Bien que parfois lugubre, ce nouvel opus permet à Laura Veirs de percer dans un registre où le personnel a parfois peine à nous éclairer sur notre nature et nos idéaux. C’est aussi cette inventivité instrumentale qui nous autorise à goûter ce folk mâture qui réussit si bien à s’échapper de sa tradition.

★★★☆☆

Sam Amidon: « Bright Sunny South »

Au fil des années Sam Amidon s’est discrètement fait connaître dans l’univers de la musique folk. Sa particularité ? Être l’héritier de cette tradition au sens le plus strict du terme mais y infuser quelque chose de frais en ne sortant pratiquement que des albums de reprises, bref assumer ses références sans être ouvertement dans la révérence.
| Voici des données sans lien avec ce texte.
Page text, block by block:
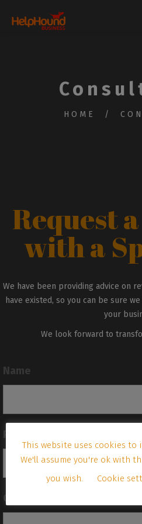
HOME
Request
with a
We have been providing advice on
have existed, so you can be sure
your
We look forward to
Name
Phone
Company name
This website uses cookies to
We'll assume you're ok with
you wish.
Cookie
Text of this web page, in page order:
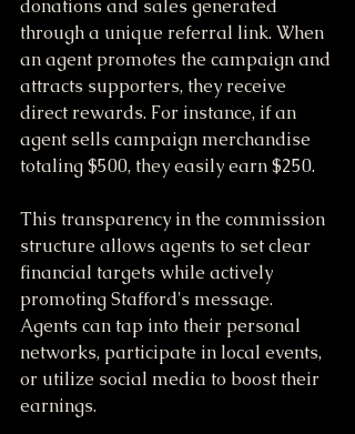
donations and sales generated
through a unique referral link. When
an agent promotes the campaign and
attracts supporters, they receive
direct rewards. For instance, if an
agent sells campaign merchandise
totaling $500, they easily earn $250.
This transparency in the commission
structure allows agents to set clear
financial targets while actively
promoting Stafford's message.
Agents can tap into their personal
networks, participate in local events,
or utilize social media to boost their
earnings.
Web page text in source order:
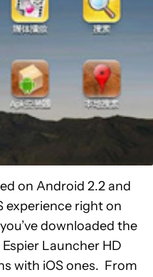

Ce qui le distingue des autres folksingers est fait d’arrangements qui montrent une volonté de dévier de la norme, une voix richement expressive et la qualité desdits morceaux. Ces qualités ont été mises en avant par des producteurs issus d’autres univers (le musicien électronique islandais Valgeir Sigurðsso et le prodige néo-classique Nico Muhly pour les cordes de son précédent opus).
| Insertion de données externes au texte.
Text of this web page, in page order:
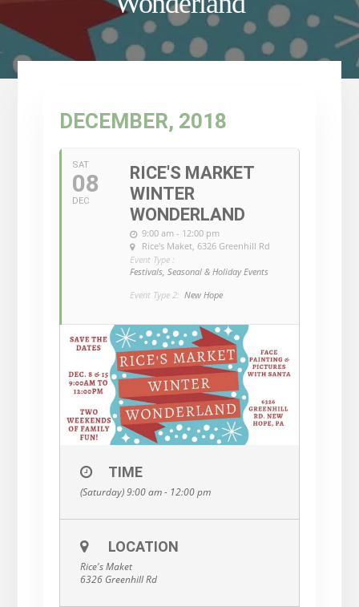
DECEMBER, 2018
SAT
08
DEC
RICE'S MARKET
WINTER
WONDERLAND
9:00 am - 12:00 pm
Rice's Maket, 6326 Greenhill Rd
Event Type :
Festivals, Seasonal & Holiday Events
Event Type 2: New Hope
TIME
(Saturday) 9:00 am - 12:00 pm
LOCATION
Rice's Maket
6326 Greenhill Rd

Sur Bright Sunny South, il récidive en utilisant les talents de Thomas Bartlett, Shahzad Ismaily, Chris Vatalaro et Kenny Wheeler, montant ainsi son intérêt pour le jazz et aborde ses « covers » de manière plus souple et improvisée, en traficotant accords et textes tout en n’en dénaturant rien.
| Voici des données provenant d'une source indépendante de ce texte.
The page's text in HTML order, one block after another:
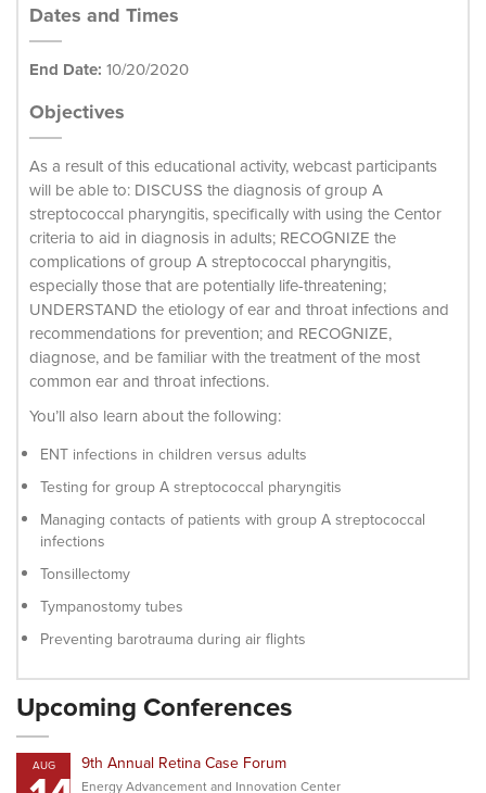
Dates and Times
End Date: 10/20/2020
Objectives
As a result of this educational activity, webcast participants
will be able to: DISCUSS the diagnosis of group A
streptococcal pharyngitis, specifically with using the Centor
criteria to aid in diagnosis in adults; RECOGNIZE the
complications of group A streptococcal pharyngitis,
especially those that are potentially life-threatening;
UNDERSTAND the etiology of ear and throat infections and
recommendations for prevention; and RECOGNIZE,
diagnose, and be familiar with the treatment of the most
common ear and throat infections.
You’ll also learn about the following:
ENT infections in children versus adults
Testing for group A streptococcal pharyngitis
Managing contacts of patients with group A streptococcal
infections
Tonsillectomy
Tympanostomy tubes
Preventing barotrauma during air flights
Upcoming Conferences
AUG 9th Annual Retina Case Forum
Energy Advancement and Innovation Center

Il y a un côté mélancolique dans ses chansons, exemplifié par des titres comme « Short Life » et « Pharaoh » inondés d’orchestrations de musique de chambre. Sur «  He’s Taken My Feet », une trompette va accompagner un éloge funèbre accentué par le bruit sec d’un tambour tout comme dans « I Wish I Wish » où la trompette jazzy semble disparaître du décorum. 

Sa version du « My Good Friend » de Tim McGraw va néanmoins nous alléger ce cette atmosphère tamisée par son côté enlevé et optimiste donnant une nouvelle direction à l’album. Il s’agira alors de déstructurer certaines compositions. Le «  Shake It Off » de Mariah Carey (rebaptisé «  Shake U Off ») va être méconnaissable, aplati et doté d’un caractère poignant et intense qui recrée l’original et « As I Roved Out » va être proprement libératoire de par son dépouillement et la ferveur mise dans un banjo rustique et une voix qui dialogue avec lui.

Amidon a décrit Bright Sunny South comme étant un album solitaire. Il a néanmoins une versatilité excentrique mais celle-ci ne sera jamais gratuite, son éclectisme est mis au service des compositions ; en cela il demeure toujours et encore dans la tradition folk , celle dans laquelle le phrasé épouse la mélodie et les textes font le reste.